Research has identified that transformational leadership has an ethical component within this style, in which leaders can behave ethically or unethically (Kalshoven, Den Hartog and De Hoogh, 2010, p.350). However, it is important to consider ethical leadership as a style in itself. Kalshoven, Den Hartog and De Hoogh (2010) defines ethical leadership ”the demonstration of normatively appropriate conduct through personal actions and interpersonal relationships and the promotion of such conduct to followers through two-way communication, reinforcement and decision-making.” (p.351). This is important to touch on as “effects of ethical leader behavior demonstrates mainly positive relationships with a variety of followers’ attitudes and behaviors, such as commitment, satisfaction with the leader, trust, perceived leader effectiveness, and organizational citizenship behavior” (Kalshoven, Den Hartog and De Hoogh,2010, p.349). Authors argue that ethical leaders are respectful, fair, trustworthy and offer open communication and transparency, while clarifying expectations and goals (Kalshoven, Den Hartog and De Hoogh, 2010, p.351).
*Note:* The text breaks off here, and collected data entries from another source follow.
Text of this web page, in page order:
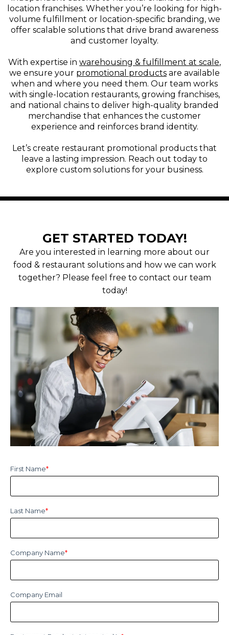
location franchises. Whether you’re looking for high-
volume fulfillment or location-specific branding, we
offer scalable solutions that drive brand awareness
and customer loyalty.
With expertise in warehousing & fulfillment at scale,
we ensure your promotional products are available
when and where you need them. Our team works
with single-location restaurants, growing franchises,
and national chains to deliver high-quality branded
merchandise that enhances the customer
experience and reinforces brand identity.
Let’s create restaurant promotional products that
leave a lasting impression. Reach out today to
explore custom solutions for your business.
GET STARTED TODAY!
Are you interested in learning more about our
food & restaurant solutions and how we can work
together? Please feel free to contact our team
today!
First Name*
Last Name*
Company Name*
Company Email

So how does a leader come to be? Well, personality traits can greatly influence the way one behaves, interacts and makes decisions. Thus, it is important to discover what personality traits are related to effective leadership, specifically transformational leadership as it is highly linked to leadership effectiveness and has the ability to mold culture and therefore climate. It is acknowledged that transformational leadership is a behavioural theory and that behaviour can be learned, however, unconscious behavior stems from personality, and is identified as an underlying factor that influences leadership (Judge and Bono, 2000, p. 751).
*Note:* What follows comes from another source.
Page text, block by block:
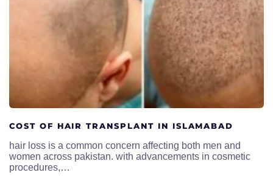
COST OF HAIR TRANSPLANT IN ISLAMABAD
hair loss is a common concern affecting both men and
women across pakistan. with advancements in cosmetic
procedures,…

Finally, if certain traits are correlated with both effective leadership and ethical leadership behaviour, it may be in an organizations best interest to seek out leaders that exhibit the ideal leader traits. The Big Five model is a generally accepted theory on personality traits suggesting that all characteristics fall under the five broad traits and that it can gauge how one might behave. The big five include agreeableness, conscientiousness, extraversion, emotional stability or neuroticism and openness to experience (Costa and McCrae 1992; Goldberg 1990; Giberson, Resick et Al., 2009, p.124). Judge and Bono (2000) explain the meaning behind each factor of The Big Five Model:
Factor 1, Extraversion, represents the tendency to be outgoing, assertive, active, and excitement seeking. Individuals scoring high on Extraversion are strongly predisposed to the experience of positive emotions (Watson & Clark, 1997).
Factor 2, Agreeableness, consists of tendencies to be kind, gentle, trusting and trustworthy, and warm.
Factor 3, Conscientiousness, is indicated by two major facets: achievement and dependability. Conscientiousness is the trait from the five-factor model that best correlates with job performance (Barrick & Mount, 1991).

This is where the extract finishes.